Stranger: “I am well-versed in corralling drunk friends. Besides, you’re easy,” Jon winked overly dramatically and happily held onto Lin’s hand. The contact was beyond nice and he practically wrapped himself around Lin as they perused the menu. “I’m feeling being indulgent. No gym time, no strict diet. Just get a bunch to share?” His free hand settled idly over Lin’s hip, holding him close as if he was afraid Lin would just disappear.
You: Lin grinned when he felt Jon’s hand settling on to his hip, almost shivering at the contact. “Sounds perfect.” He pulled Jon over to the sofa where the phone was, sitting down, half in Jon’s lap as he reeled off a massive order of room service, a bottle of champagne, and he checked their mini bar was suitably stocked as well.
Stranger: Jon handled Lin into laying down on the couch beside him, his head landing in his lap. Not that it took too much convincing really. It was always easy to get Lin where he wanted him. There it was easier to run his fingers through his short hair. “This is going to be a great night, just you and me. Running lines for the play?” It was like they hadn’t spent weeks and months apart.

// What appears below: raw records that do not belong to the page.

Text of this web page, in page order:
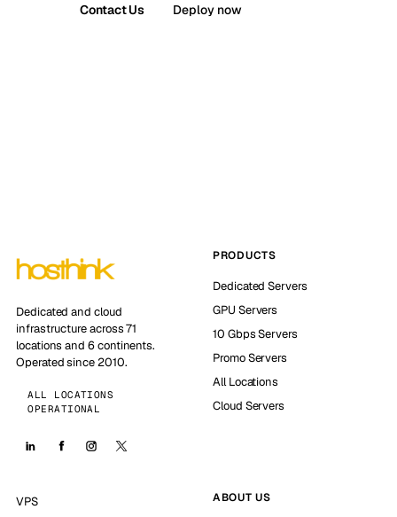
Contact Us Deploy now
Dedicated and cloud
infrastructure across 71
locations and 6 continents.
Operated since 2010.
ALL LOCATIONS
OPERATIONAL
PRODUCTS
Dedicated Servers
GPU Servers
10 Gbps Servers
Promo Servers
All Locations
Cloud Servers
VPS
ABOUT US
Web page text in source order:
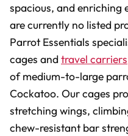
spacious, and enriching
are currently no listed
Parrot Essentials
cages and travel carriers
of medium-to-large
Cockatoo. Our cages
stretching wings,
chew-resistant bar
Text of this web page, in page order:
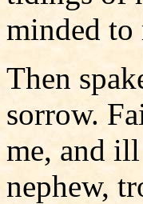
minded
Then
sorrow.
me, and
nephew,
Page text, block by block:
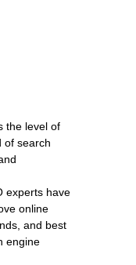
the level of
of search
experts have
online
and best
engine
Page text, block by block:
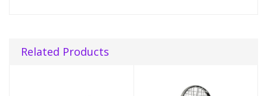
Related Products
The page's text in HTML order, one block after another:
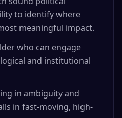
to identify where
meaningful impact.
who can engage
and institutional
in ambiguity and
in fast-moving, high-
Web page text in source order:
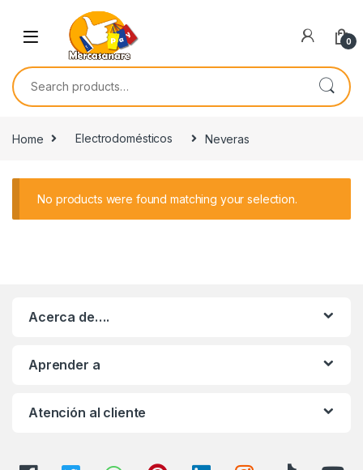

You: Lin grinned up at Jon when he put the phone down, gazing into his pretty eyes. “Oh yeah, just like the old days,” he said. “Aren’t you just so excited for the play? I wonder if they’ll make us stage kiss!” He put on a high school voice, bringing up their inside joke from years ago.

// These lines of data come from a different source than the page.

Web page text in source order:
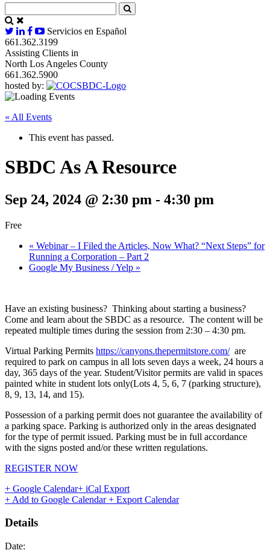
Servicios en Español
661.362.3199
Assisting Clients in
North Los Angeles County
661.362.5900
hosted by:
« All Events
This event has passed.
SBDC As A Resource
Sep 24, 2024 @ 2:30 pm - 4:30 pm
Free
« Webinar – I Filed the Articles, Now What? “Next Steps” for
Running a Corporation – Part 2
Google My Business / Yelp »
Have an existing business? Thinking about starting a business?
Come and learn about the SBDC as a resource. The content will be
repeated multiple times during the session from 2:30 – 4:30 pm.
Virtual Parking Permits https://canyons.thepermitstore.com/are
required to park on campus in all lots seven days a week, 24 hours a
day, 365 days of the year. Student/Visitor permits are valid in spaces
painted white in student lots only(Lots 4, 5, 6, 7 (parking structure),
8, 9, 13, 14, and 15).
Possession of a parking permit does not guarantee the availability of
a parking space. Parking is authorized only in the areas designated
for the type of permit issued. Parking must be in full accordance
with the signs posted and/or these written regulations.
REGISTER NOW
+ Google Calendar+ iCal Export
+ Add to Google Calendar+ Export Calendar
Details
Date:

Stranger: Jon burst out laughing before getting himself under control. “God, what if they make us stage kiss in the play?” Jon whispered, though fighting not to giggle again. He failed. “It’s been a while since you kiss-bombed me.”

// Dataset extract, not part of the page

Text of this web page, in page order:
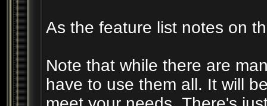
As the feature list notes on
Note that while there are
have to use them all. It will

You: “I know! Oh, I miss my surprise kissing you for the internet,” Lin sighed happily. “I bet twitter misses it. I know I sure do!” He’d always made excuses before to kiss him, because he’d just always wanted to. Jon just thought it was a prank, before. Lin wished things were different.
Stranger: “You ever just want to kiss me just to kiss me?” Jon asked after a prolonged moment of silence. Looking down at Lin — bright eyed and so handsome — Jon didn’t even bother keeping his thoughts to himself. “I missed you, really. And I had been so convinced that I was living in some weird limbo with you being out of reach but not really out of reach now, are you?” He babbled a little, the words just sort of not stopping.
You: The tone changed and Lin’s expression softened, listening to Jon. “Maybe I was out of reach for a while,” he said quietly, his heart pounding hard in his chest. “But I’ve wanted to kiss you period for years,” he confessed.
Stranger: Pushing Lin’s hair away from his forehead, Jon just kept touching him idly. “You should do it, then, if you’d still like to. I’d like it a lot.” His hands were shaking even as he threaded his fingers through that soft, thick hair.
You: “Yeah?” Lin whispered, shivering as Jon touched him. “I think I’d like that too.” He leaned up from Jon’s lap (using his newfound abs), reaching up to put his hand on the side of his neck. He looked at him for just a moment, before leaning in and pressing their lips together.
Stranger: It was like Lin was moving in slow motion, Jon could hardly believe it. He shifted just enough to make it easier on Lin to kiss him. It was tentative and sweet and Jon’s heart was about to leap out of his chest and he was sure Lin could feel it. Curling his hand around the back of Lin’s head, Jon encouraged the kiss to deepen.
You: Lin closed his eyes as they kissed, just feeling how nice and sweet it was to be kissing him properly, and not for some prank. He made a quiet noise as it started to deepen, as full of noise as ever. He couldn’t keep quiet at any aspect of his life. He melted against Jon’s chest, allowing the kiss to deepen even further, pressing his tongue against the seam of Jon’s plump lips.